My Pépite met le crowdfunding au service des créateurs de mode

Étudiantes à Sup du Pub, Alisson Municchi, Eva Philis et Vanessa Broche ont créé My Pépite, deuxième plateforme française de crowdfunding dédié aux créateurs de mode. Un projet qui leur a valu d'intégrer l'incubateur Creatis à la Gaité Lyrique. Elles livrent leur expérience déjà riche d'enseignements.
Marina Torre
Vanessa Broche, Alisson Municchi et Eva Phillis ont créé leur entreprise juste après leurs études.

«Allez-voir votre banquier et dites-lui : "Je voudrais de l'argent pour produire ma collection, mais je ne toucherai d'argent que dans six mois, et seulement si j'ai de la chance. Par ailleurs, les vêtements que je compte faire sont extrêmement chers aujourd'hui, mais en imaginant que je ne les vende pas, dans quelques mois, une fois la saison passée, ils ne vaudront plus rien... "»
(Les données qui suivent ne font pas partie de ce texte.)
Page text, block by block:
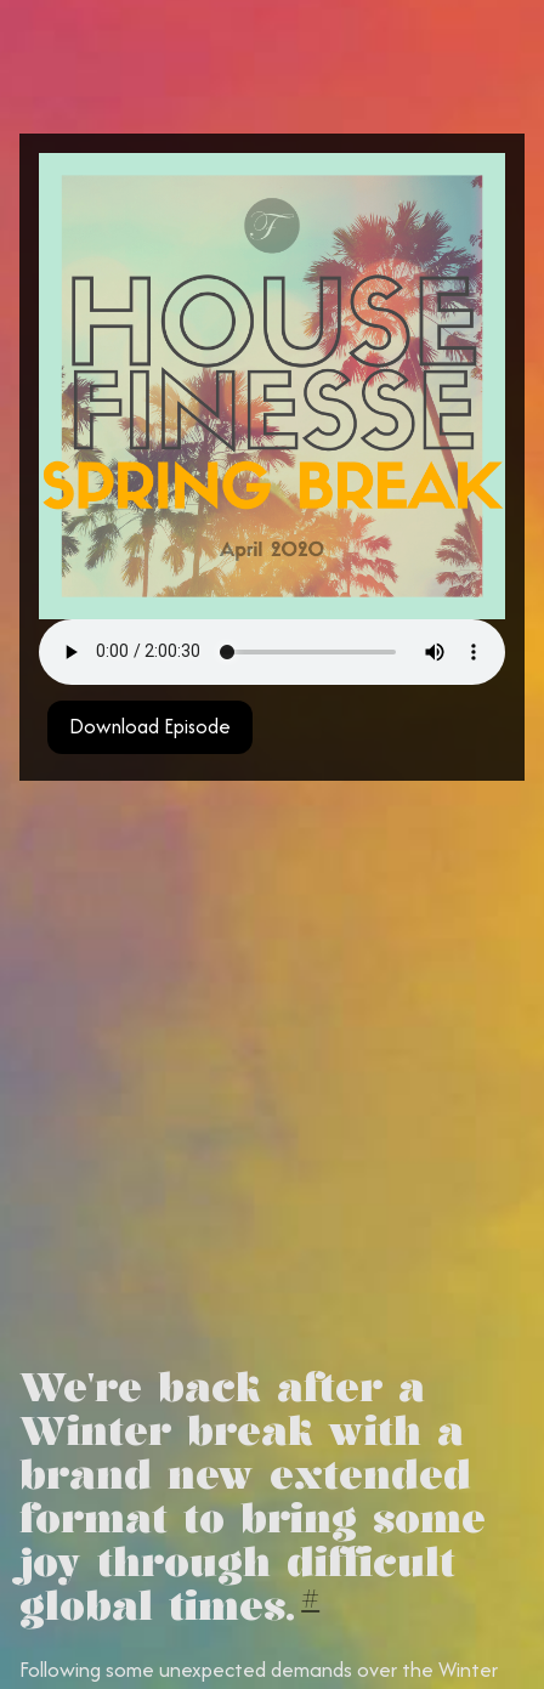
Download Episode
We're back after a
Winter break with a
brand new extended
format to bring some
joy through difficult
global times. #
Following some unexpected demands over the Winter

A ce constat dépité du créateur belge Dries Van Noten, retranscrit dans un ouvrage collectif de l'Institut français de la mode*, le crowdfunding offre peut-être la réplique qui manquait. Certes, en France, des coups de pouce au démarrage pour les jeunes créateurs existent déjà comme les fonds d'avance remboursable ou le fonds de garantie dédié de l'Institut pour le financement du cinéma et des industries culturelles (IFCIC, qui dépend du ministère de la Culture), ou bien, depuis janvier 2013, le réseau Mode Business Angels. Mais ce nouveau tremplin qu'est le financement participatif a fait ses preuves dans d'autres domaines de l'industrie culturelle comme le cinéma ou la musique. Et a de quoi séduire les jeunes designers en mal de financement.
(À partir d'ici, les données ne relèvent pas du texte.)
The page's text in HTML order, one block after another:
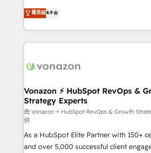
et grandes entreprises en France et à
dans des secteurs variés : SaaS,
B2B à travers l’acquisition de nouveaux
l'intégration CRM et le développement
auprès de vos comptes existants. En France et à
l'international, nous travaillons avec
delà d’une simple transformation
➤ L’intégration de CRM et de
pour aligner les équipes marketing,
support client (data migration,
audit et maintenance) ➤ La création de sites internet
de conversion qui transforment les
opportunités d'affaires ➤ La mise en place de
菁英级4.9
Vonazon ⚡ HubSpot RevOps &
Strategy Experts
由 Vonazon ⚡ HubSpot RevOps & Growth
供
As a HubSpot Elite Partner with 150+
and over 5,000 successful client
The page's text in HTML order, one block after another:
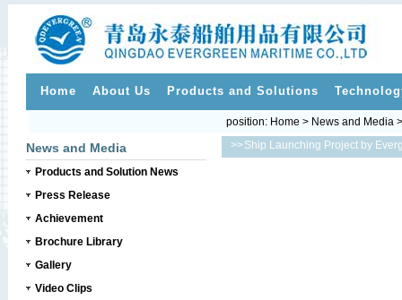
Home About Us Products and Solutions
News and Media
Products and Solution News
Press Release
Achievement
Brochure Library
Gallery
Video Clips
>>
position: Home > News and Media
Ship Launching Project by
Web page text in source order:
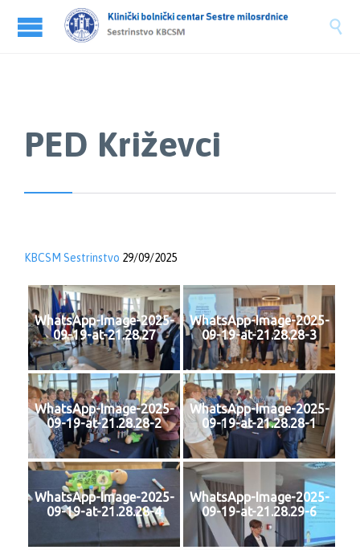

PED Križevci
KBCSM Sestrinstvo 29/09/2025
WhatsApp-Image-2025-
09-19-at-21.28.27
WhatsApp-Image-2025-
09-19-at-21.28.28-3
WhatsApp-Image-2025-
09-19-at-21.28.28-2
WhatsApp-Image-2025-
09-19-at-21.28.28-1
WhatsApp-Image-2025-
09-19-at-21.28.28-4
WhatsApp-Image-2025-
09-19-at-21.28.29-6
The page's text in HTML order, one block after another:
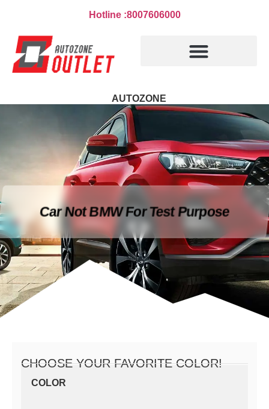
Hotline :8007606000
AUTOZONE
Car Not BMW For Test Purpose
CHOOSE YOUR FAVORITE COLOR!
COLOR
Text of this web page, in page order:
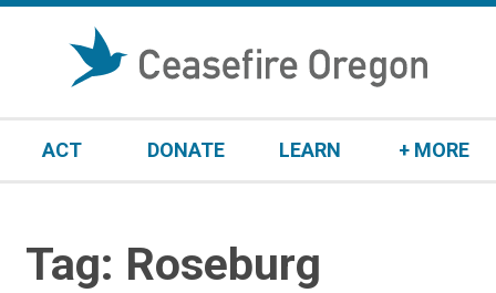
ACT DONATE LEARN + MORE
Tag: Roseburg
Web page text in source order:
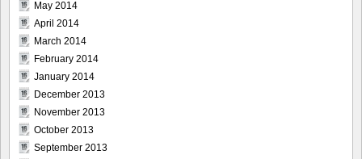
May 2014
April 2014
March 2014
February 2014
January 2014
December 2013
November 2013
October 2013
September 2013
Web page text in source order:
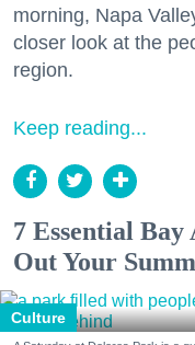
morning, Napa
closer look at the
region.
Keep reading...
7 Essential
Out Your
Culture

Le concept a en tout cas convaincu l'école parisienne Sup de Pub, qui appartient au groupe INSEEC, de soutenir financièrement le projet de fin de d'année de trois de ses élèves Alisson Municchi, Eva Philis et Vanessa Broche. A peine sortie de leur deuxième année de master, ces trois jeunes entrepreneures ont ainsi pu intégrer pendant un an l'incubateur Creatis installé à la Gaîté Lyrique (Paris IIIe arr.). Balbutiante, leur plateforme My Pepite, lancée en juin 2014, met en relation des créateurs de mode souhaitant financer une collection, un défilé ou un shooting et d'éventuels mécènes. Elles expliquent comment elles s'y prennent pour "mettre le pied à l'étrier" de ces stylistes à peine plus âgés qu'elles.
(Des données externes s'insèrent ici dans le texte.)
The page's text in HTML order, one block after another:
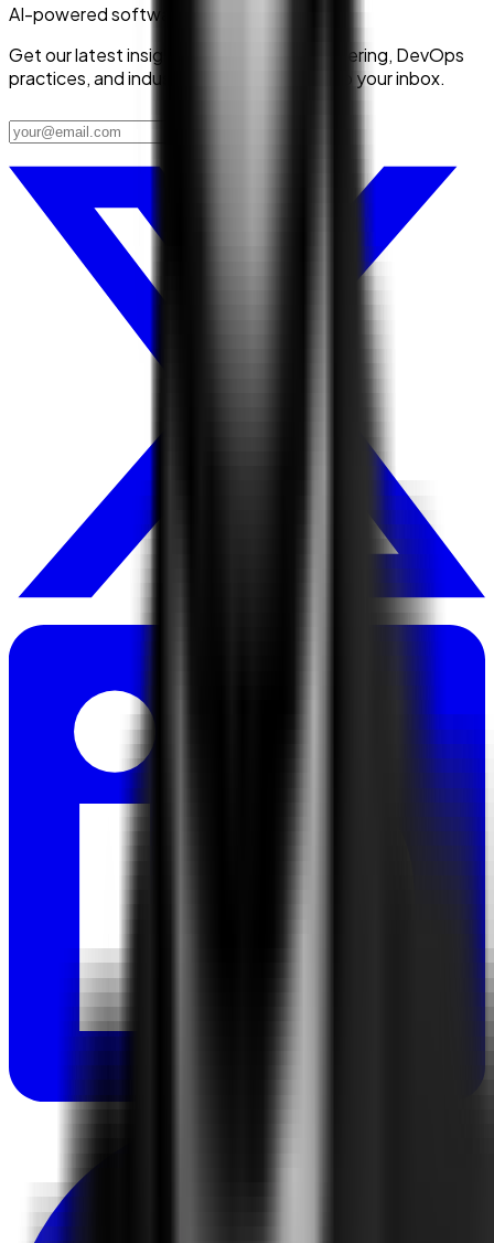
AI-powered software delivery
Get our latest insights on platform engineering, DevOps
practices, and industry trends delivered to your inbox.
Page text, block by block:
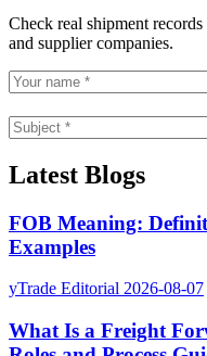
Check real shipment
and supplier companies.
Latest Blogs
FOB Meaning:
Examples
yTrade Editorial 2026-08-07
What Is a Freight
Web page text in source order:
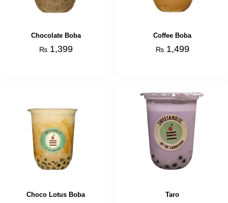
Chocolate Boba
₨1,399
Coffee Boba
₨1,499
Choco Lotus Boba Taro
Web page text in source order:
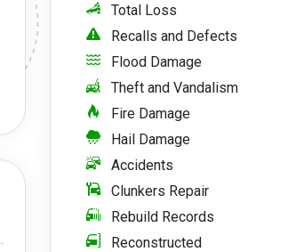
Total Loss
Recalls and Defects
Flood Damage
Theft and Vandalism
Fire Damage
Hail Damage
Accidents
Clunkers Repair
Rebuild Records
Reconstructed
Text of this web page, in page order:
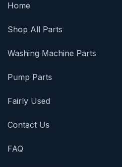
Home
Shop All Parts
Washing Machine Parts
Pump Parts
Fairly Used
Contact Us
FAQ

Malgré les financements qui existent déjà, c'est si difficile de trouver des financement pour les jeunes créateurs ?

Vanessa Broche : D'autant plus que, aujourd'hui, les jeunes qui sortent des écoles sont portés par une dynamique entrepreneuriale qui donne plus envie de créer leur entreprise que de travailler pour d'autres créateurs ou marques. Une représentant de la Chambre de commerce et d'Industrie de Paris nous a récemment exposé les différentes aides existantes. C'est sûr qu'il n'y en a pas assez, quand on sait ce que ça représente de monter une marque, non seulement une collection mais tout ce qu'il y a autour.

Eva Philis : Oui, il y a un vrai besoin et le crowdfunding peut y répondre. Avant de nous lancer, nous avons rencontré de nombreux créateurs. Et nous nous sommes rendues compte que certains étaient bloqués par ce manque alors qu'ils avaient pleins d'idées et un esprit de création. C'est dommage de freiner de telle initiatives juste par manque de financement.

Quelles somme, en moyenne, les créateurs de mode cherchent-ils à lever pour leurs premier projets ?

Vanessa Broche - Entre 2.000 et 3.000 euros en moyenne, c'est ce que nous avons constaté.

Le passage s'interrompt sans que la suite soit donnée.